Typically, models rely on autoregressive inference and teacher-forcing during training with applications in language modeling and text generation. These methods have significant limitations, though. For example, autoregressive inference can suffer from cascading errors, where minor inaccuracies pile up leading to large deviations from the anticipated sequence over lengthy outputs. Teacher-forcing, on the other hand, can create shortcuts, leading to a failure in appropriately learning next-token prediction for some tasks. This failure to learn the true sequence dependencies necessary for meaningful planning and reasoning prevents these AI models from delivering in areas requiring complex, long-term planning and decision-making.
In response, a group of researchers have proposed an approach that uses a multi-token prediction objective to address these shortcomings. Predicting multiple tokens in advance rather than just focusing on sequential next-token predictions could solve these issues. This new approach can therefore provide a more robust and accurate sequence prediction method. Not only does this improve the model’s planning and reasoning abilities, but it also signifies a sizable contribution to the field by potentially increasing the complexity and reliability of AI models.
The suggested method involves predicting several tokens at once during training, avoiding the pitfalls of classic teacher-forcing and autoregressive methods. The researchers developed a simple planning task using a path-finding problem on a graph to test this. Both the Transformer and Mamba architectures were experimented with, revealing that these models don’t accurately learn the task with classical next-token prediction methods. The data set comprised of path-star graphs with varying degrees and path lengths. The models were then trained to find paths from one starting node to a goal node.
The results show that when traditional methods were used, both the Transformer and Mamba architectures failed to accurately predict the next tokens for the path-finding task. Traditional methods showed substantial limitations, with errors increasing and leading to significant inaccuracies in long sequences. However, the proposed multi-token prediction approach showed an improvement in both accuracy and performance—successfully mitigating the issues with autoregressive inference and teacher-forcing.
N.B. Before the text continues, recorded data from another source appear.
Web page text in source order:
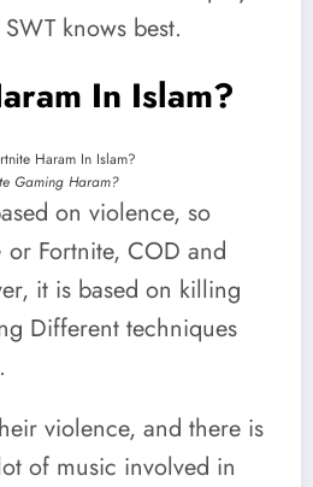
knows best.
In Islam?
Gaming Haram?
on violence, so
or Fortnite, COD and
it is based on killing
Different techniques
violence, and there is
of music involved in
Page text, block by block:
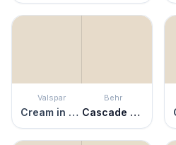
Valspar
Cream in My Coffee
Behr
Cascade Beige
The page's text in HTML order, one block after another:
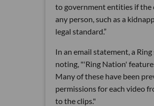
to government entities if the
any person, such as a
legal standard.”
In an email statement, a
noting, "'Ring Nation'
Many of these have been
permissions for each video
to the clips."
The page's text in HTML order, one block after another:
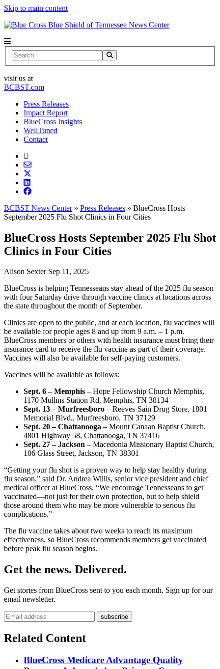
Skip to main content
News Center
Search
visit us at
BCBST.com
Press Releases
Impact Report
BlueCross Insights
WellTuned
Contact
BCBST News Center» Press Releases » BlueCross Hosts
September 2025 Flu Shot Clinics in Four Cities
BlueCross Hosts September 2025 Flu Shot
Clinics in Four Cities
Alison Sexter Sep 11, 2025
BlueCross is helping Tennesseans stay ahead of the 2025 flu season
with four Saturday drive-through vaccine clinics at locations across
the state throughout the month of September.
Clinics are open to the public, and at each location, flu vaccines will
be available for people ages 8 and up from 9 a.m. – 1 p.m.
BlueCross members or others with health insurance must bring their
insurance card to receive the flu vaccine as part of their coverage.
Vaccines will also be available for self-paying customers.
Vaccines will be available as follows:
Sept. 6 – Memphis – Hope Fellowship Church Memphis,
1170 Mullins Station Rd, Memphis, TN 38134
Sept. 13 – Murfreesboro – Reeves-Sain Drug Store, 1801
Memorial Blvd., Murfreesboro, TN 37129
Sept. 20 – Chattanooga – Mount Canaan Baptist Church,
4801 Highway 58, Chattanooga, TN 37416
Sept. 27 – Jackson – Macedonia Missionary Baptist Church,
106 Glass Street, Jackson, TN 38301
“Getting your flu shot is a proven way to help stay healthy during
flu season,” said Dr. Andrea Willis, senior vice president and chief
medical officer at BlueCross. “We encourage Tennesseans to get
vaccinated—not just for their own protection, but to help shield
those around them who may be more vulnerable to serious flu
complications.”
The flu vaccine takes about two weeks to reach its maximum
effectiveness, so BlueCross recommends members get vaccinated
before peak flu season begins.
Get the news. Delivered.
Get stories from BlueCross sent to you each month. Sign up for our
email newsletter.
Related Content
BlueCross Medicare Advantage Quality
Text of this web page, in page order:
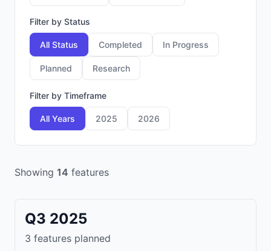
Filter by Status
All Status Completed In Progress
Planned Research
Filter by Timeframe
All Years 2025 2026
Showing 14 features
Q3 2025
3 features planned
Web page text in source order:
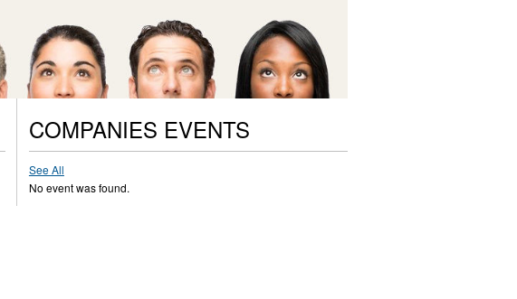
COMPANIES EVENTS
See All
No event was found.
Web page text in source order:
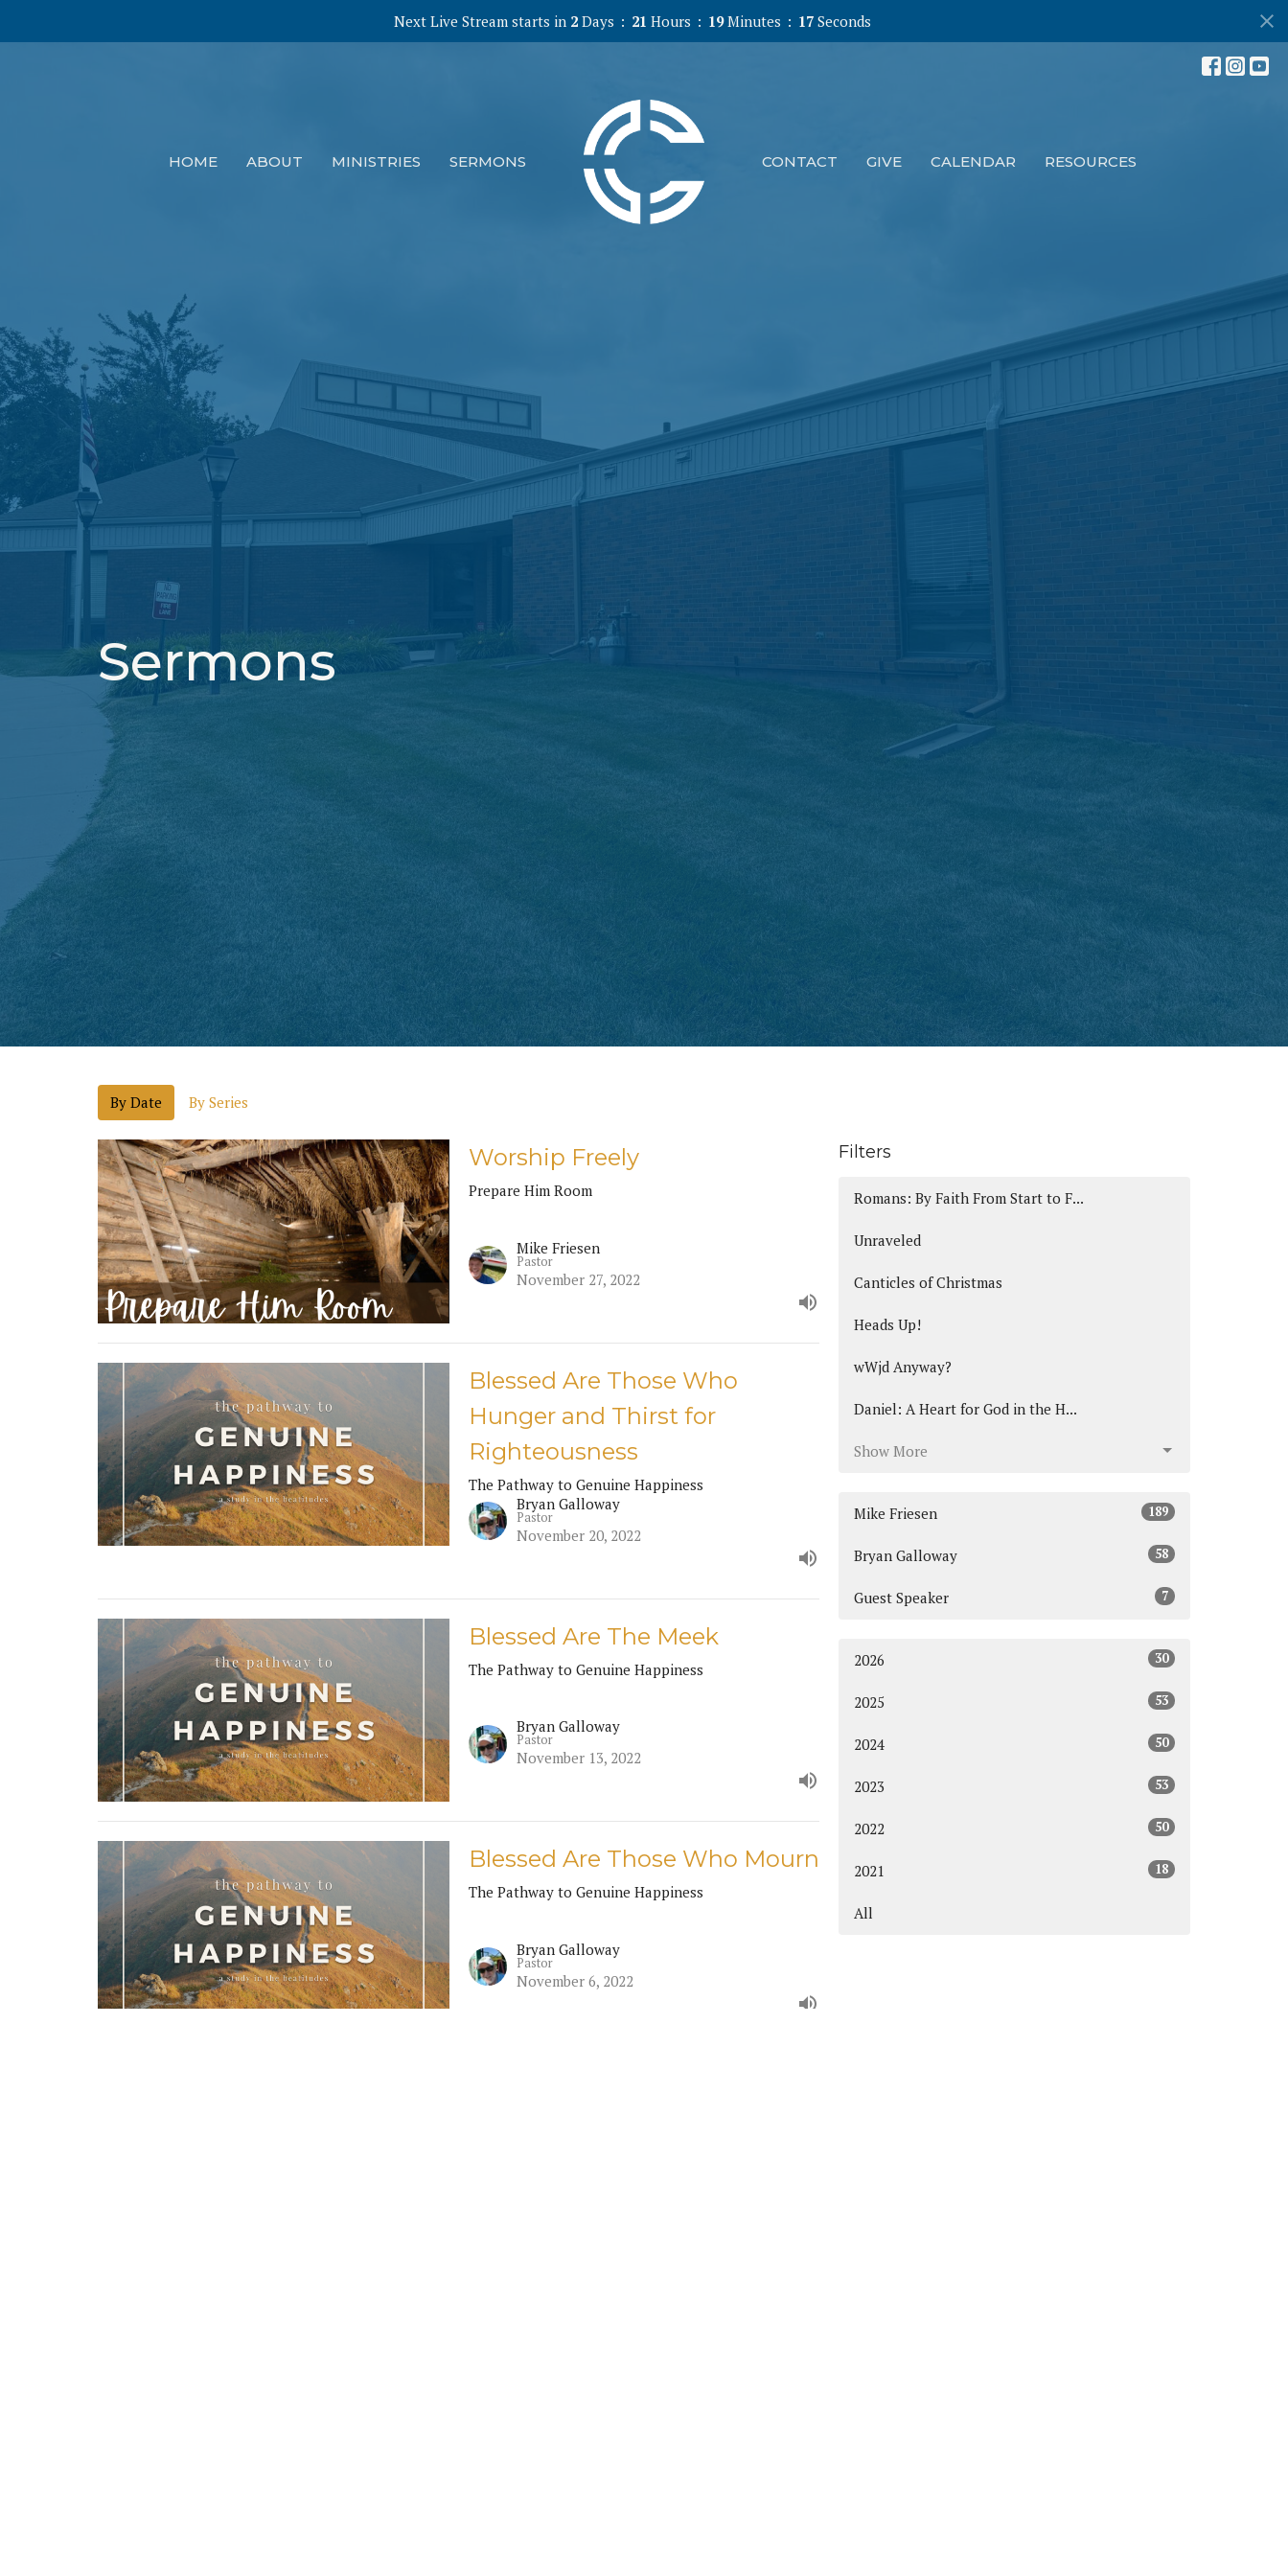
Next Live Stream starts in 2 Days 21 Hours 19 Minutes 16 Seconds
HOME ABOUT MINISTRIES SERMONS CONTACT GIVE CALENDAR RESOURCES
Sermons
By Date By Series
Worship Freely
Prepare Him Room
Mike Friesen
Pastor
November 27, 2022
Blessed Are Those Who
Hunger and Thirst for
Righteousness
The Pathway to Genuine Happiness
Bryan Galloway
Pastor
November 20, 2022
Blessed Are The Meek
The Pathway to Genuine Happiness
Bryan Galloway
Pastor
November 13, 2022
Blessed Are Those Who Mourn
The Pathway to Genuine Happiness
Bryan Galloway
Pastor
November 6, 2022
Filters
Romans: By Faith From Start to F...
Unraveled
Canticles of Christmas
Heads Up!
wWjd Anyway?
Daniel: A Heart for God in the H...
Show More
Mike Friesen 189
Bryan Galloway 58
Guest Speaker 7
2026 30
2025 53
2024 50
2023 53
2022 50
2021 18
All
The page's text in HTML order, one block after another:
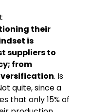
their
is
suppliers to
from
. Is
quite, since a
that only 15% of
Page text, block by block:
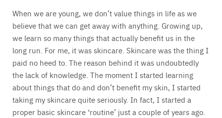
When we are young, we don’t value things in life as we
believe that we can get away with anything. Growing up,
we learn so many things that actually benefit us in the
long run. For me, it was skincare. Skincare was the thing I
paid no heed to. The reason behind it was undoubtedly
the lack of knowledge. The moment I started learning
about things that do and don’t benefit my skin, I started
taking my skincare quite seriously. In fact, I started a
proper basic skincare ‘routine’ just a couple of years ago.
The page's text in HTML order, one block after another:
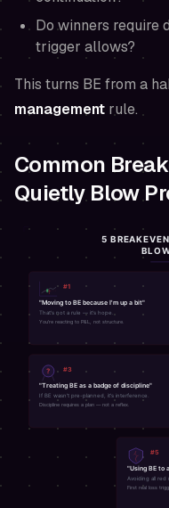
Do winners require
trigger allows?
This turns BE from a
management rule.
Common
Quietly Blow
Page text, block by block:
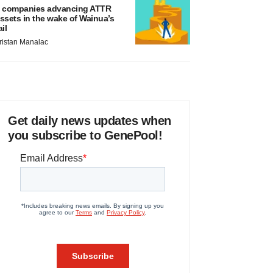
companies advancing ATTR
in the wake of Wainua’s
Manalac
Get daily news updates when
you subscribe to GenePool!
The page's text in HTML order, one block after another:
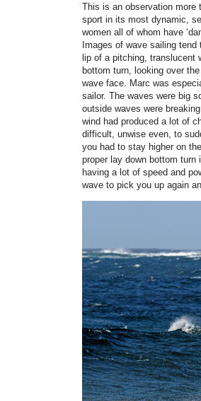
This is an observation
sport in its most dynamic,
women all of whom have
Images of wave sailing
lip of a pitching,
bottom turn, looking over
wave face. Marc was
sailor. The waves were big
outside waves were
wind had produced a lot of
difficult, unwise even, to
you had to stay higher on
proper lay down bottom
having a lot of speed and
wave to pick you up again
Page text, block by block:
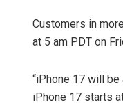
Customers in
at 5 am PDT on
“iPhone 17 will
iPhone 17 starts
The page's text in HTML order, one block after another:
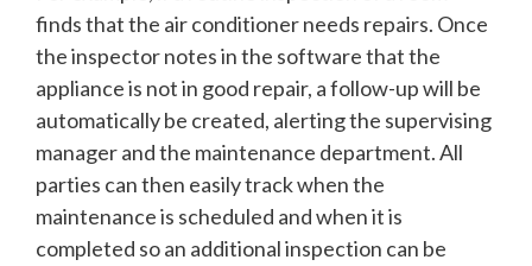
finds that the air conditioner needs repairs. Once
the inspector notes in the software that the
appliance is not in good repair, a follow-up will be
automatically be created, alerting the supervising
manager and the maintenance department. All
parties can then easily track when the
maintenance is scheduled and when it is
completed so an additional inspection can be
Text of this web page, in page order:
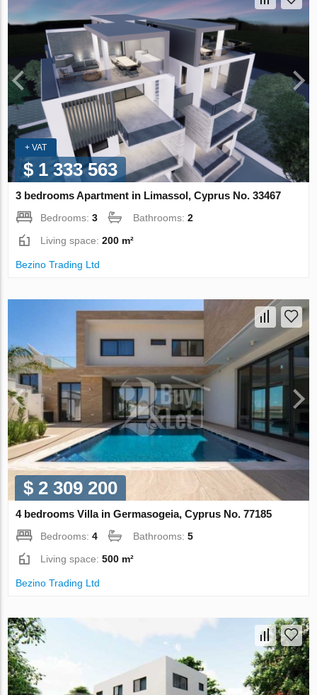
+ VAT
$ 1 333 563
3 bedrooms Apartment in Limassol, Cyprus No. 33467
Bedrooms:3 Bathrooms:2
Living space:200 m²
Bezino Trading Ltd
$ 2 309 200
4 bedrooms Villa in Germasogeia, Cyprus No. 77185
Bedrooms:4 Bathrooms:5
Living space:500 m²
Bezino Trading Ltd
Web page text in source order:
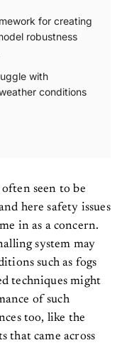
for creating
robustness
with
conditions
seen to be
here safety issues
in as a concern.
system may
such as fogs
techniques might
of such
too, like the
that came across
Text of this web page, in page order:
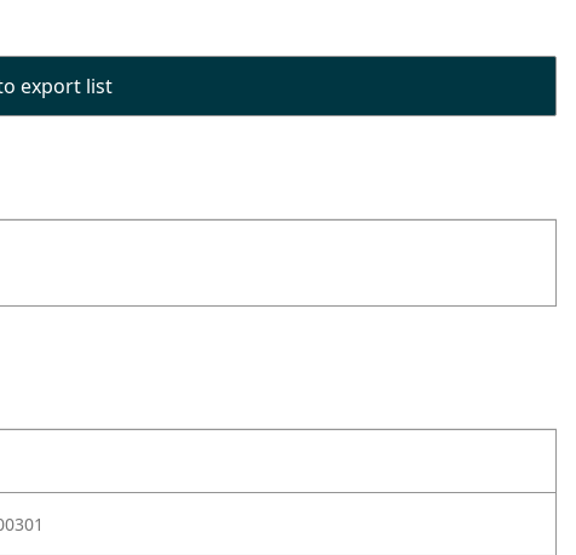
export list
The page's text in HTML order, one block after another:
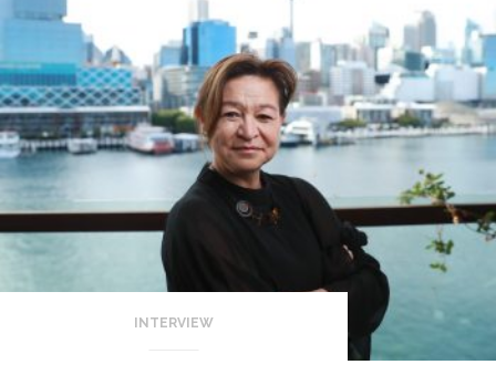
INTERVIEW
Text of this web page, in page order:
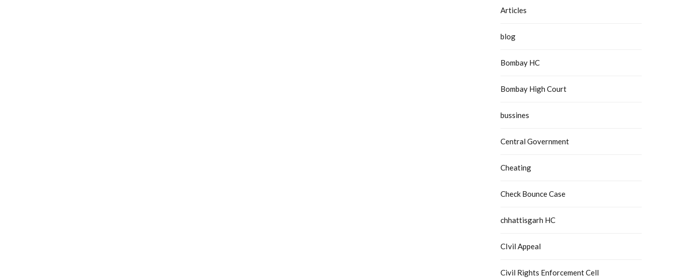
Articles
blog
Bombay HC
Bombay High Court
bussines
Central Government
Cheating
Check Bounce Case
chhattisgarh HC
CIvil Appeal
Civil Rights Enforcement Cell
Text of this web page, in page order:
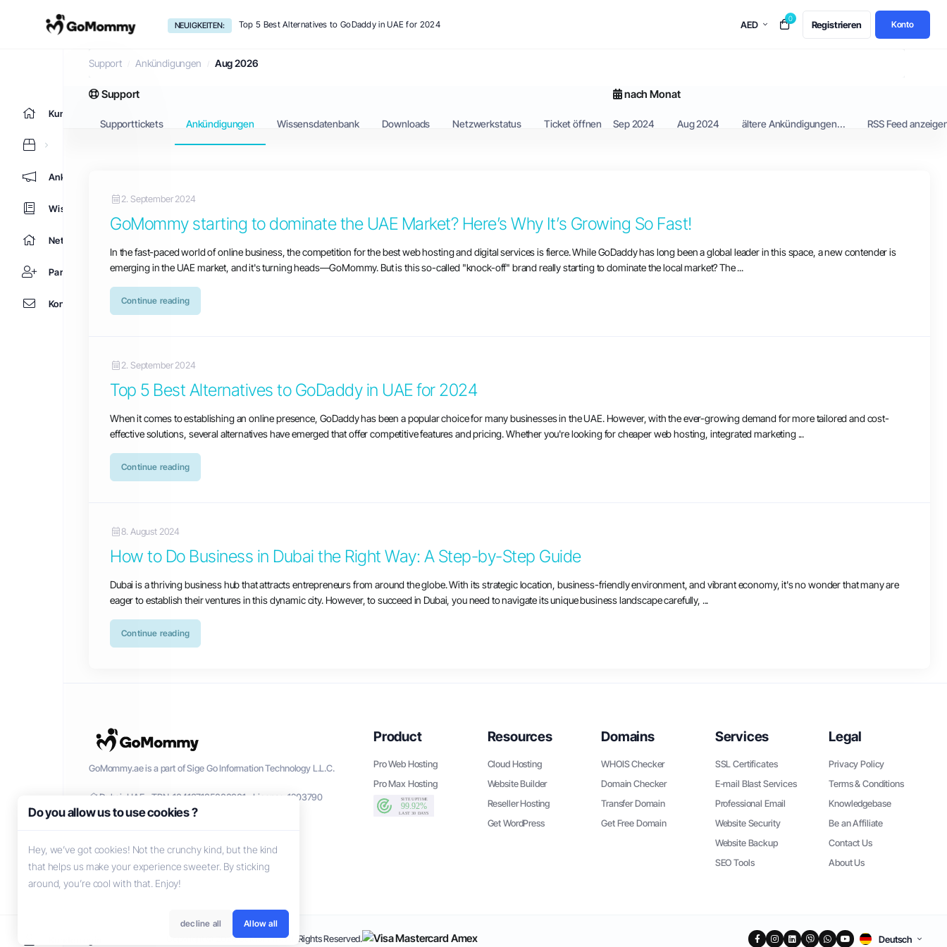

In conclusion, the authors address the challenge of whether next-token prediction can emulate human intelligence in tasks requiring planning and reasoning. Through a path-finding task, the researchers propose a novel multi-token prediction approach that minimizes the limitations of traditional methods. While underlining the shortcomings of current methods, this approach presents an alternative that augments AI models’ planning and reasoning abilities, thereby offering a significant advancement in AI research.